Modern business intelligence (BI) tools have become more intelligent when extracting data. They can add semantics to data and build a data dictionary on-the-fly. These tools look at data, identify what it is, and decide what to do with it. The goal is to allow you to select tables from a database and the BI tool will attempt to understand the relationships between those tables. For example, if you selected tables containing invoices, customers, and locations, the tool would find the relationships between them: each invoice belongs to a different customer and each customer is in a different location. From this inference it could decide how you wanted to display the information, such as creating an infographic showing sales on a map. In this way the tool automatically brings information to the decision maker instead of merely displaying unprocessed data.

Of course, that example involves tables in a relational database, so the relationships between the tables are well defined. Some tools go beyond this: they are smart enough to handle unknown data structures. In the earlier examples of integrating information from different business units and different companies, the schema is well known. The new trend is to integrate from sources where the schemas are not known in advance, such as the many sources we have discussed, including sensors, social media, etc. The tools must figure out the schemas automatically, which is why they are called “smart.”

Hybrid Transaction/Analytical Processing: HTAP

Traditionally, transactions and analytics have been two separate fields with inherently different needs. Transaction processing places an emphasis on throughput and data persistence. Analytics relies on volumes of transient data. In the past, analytics could wait for data to be gathered from the transaction processing systems, most of the time with batch jobs running overnight. Today, businesses are interested in making decisions in real time. For example, they may want to send a coupon to your smart phone while you are walking down a certain aisle in a store.

With IoT and the explosion of data streaming from sensors in real time, analytics need to happen in real time without giving up on transaction processing. Enter the world of hybrid transaction/analytical processing.

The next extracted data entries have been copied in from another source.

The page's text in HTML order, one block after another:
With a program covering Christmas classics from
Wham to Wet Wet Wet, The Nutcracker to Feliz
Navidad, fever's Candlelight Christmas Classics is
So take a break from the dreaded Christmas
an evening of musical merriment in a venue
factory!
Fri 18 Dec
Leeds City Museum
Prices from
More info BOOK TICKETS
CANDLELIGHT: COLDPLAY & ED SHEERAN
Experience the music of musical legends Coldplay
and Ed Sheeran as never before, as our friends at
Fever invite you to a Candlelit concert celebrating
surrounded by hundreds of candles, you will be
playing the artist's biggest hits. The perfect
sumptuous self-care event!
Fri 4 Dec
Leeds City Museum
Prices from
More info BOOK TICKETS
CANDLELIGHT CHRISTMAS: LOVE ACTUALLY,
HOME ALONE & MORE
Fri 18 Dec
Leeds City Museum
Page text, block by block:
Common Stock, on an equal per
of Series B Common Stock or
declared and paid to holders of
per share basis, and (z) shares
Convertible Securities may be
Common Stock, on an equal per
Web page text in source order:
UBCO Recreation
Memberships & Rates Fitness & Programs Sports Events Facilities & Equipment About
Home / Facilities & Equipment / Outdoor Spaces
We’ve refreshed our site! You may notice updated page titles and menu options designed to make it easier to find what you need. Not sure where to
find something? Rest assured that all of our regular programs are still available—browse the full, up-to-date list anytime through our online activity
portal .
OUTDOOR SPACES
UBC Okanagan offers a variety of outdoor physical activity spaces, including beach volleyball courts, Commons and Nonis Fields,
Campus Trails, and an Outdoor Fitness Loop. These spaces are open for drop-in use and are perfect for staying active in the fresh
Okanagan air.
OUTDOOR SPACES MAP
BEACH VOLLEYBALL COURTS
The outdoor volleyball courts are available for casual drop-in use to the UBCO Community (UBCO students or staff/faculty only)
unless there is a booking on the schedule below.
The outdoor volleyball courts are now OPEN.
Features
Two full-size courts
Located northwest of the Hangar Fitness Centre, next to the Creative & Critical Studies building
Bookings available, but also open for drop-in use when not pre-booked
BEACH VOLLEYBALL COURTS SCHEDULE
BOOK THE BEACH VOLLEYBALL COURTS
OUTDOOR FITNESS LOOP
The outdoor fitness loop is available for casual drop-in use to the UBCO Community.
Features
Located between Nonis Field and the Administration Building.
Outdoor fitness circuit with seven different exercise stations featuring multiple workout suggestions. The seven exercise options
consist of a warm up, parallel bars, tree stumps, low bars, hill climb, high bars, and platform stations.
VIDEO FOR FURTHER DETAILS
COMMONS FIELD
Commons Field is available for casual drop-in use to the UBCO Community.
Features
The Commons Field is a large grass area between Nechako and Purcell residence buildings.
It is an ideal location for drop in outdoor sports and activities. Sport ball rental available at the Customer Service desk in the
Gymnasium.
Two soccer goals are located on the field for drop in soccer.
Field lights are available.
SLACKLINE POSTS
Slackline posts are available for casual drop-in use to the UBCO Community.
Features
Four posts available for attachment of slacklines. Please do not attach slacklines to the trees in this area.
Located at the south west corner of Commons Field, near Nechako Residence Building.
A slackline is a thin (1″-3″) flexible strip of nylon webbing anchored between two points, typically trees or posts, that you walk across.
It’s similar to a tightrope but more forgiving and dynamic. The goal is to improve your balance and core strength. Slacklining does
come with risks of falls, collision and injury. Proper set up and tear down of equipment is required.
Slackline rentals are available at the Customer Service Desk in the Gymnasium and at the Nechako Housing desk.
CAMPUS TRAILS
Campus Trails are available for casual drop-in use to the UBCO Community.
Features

HTAP integrates high-speed transaction processing with analytics so that business decisions can be made on-the-fly. It relies on in-memory computing for the speed to gather data from transactions as they happen and pipe it to an analytics engine. One can foresee more database vendors and BI tools tapping into this market.

2015 Will Be An Important Year for Big Data

It looks like 2015 will be an important year for big data and many other technologies such as HTAP and in-memory computing. It may be too soon to see market standards being defined. The best advice is to keep an eye on the market and be prepared to experiment with new things. If you are still thinking about how big data can help you, you are probably late to the party ... but maybe just fashionably late. Many of the early adopters are still experimenting with the technology. Although there are promising new trends, these projects are not cheap, and they are high risk. So you have to decide if you want to join the party while it is still wild or wait for it to settle down a little bit. Just make sure you don’t miss the fun.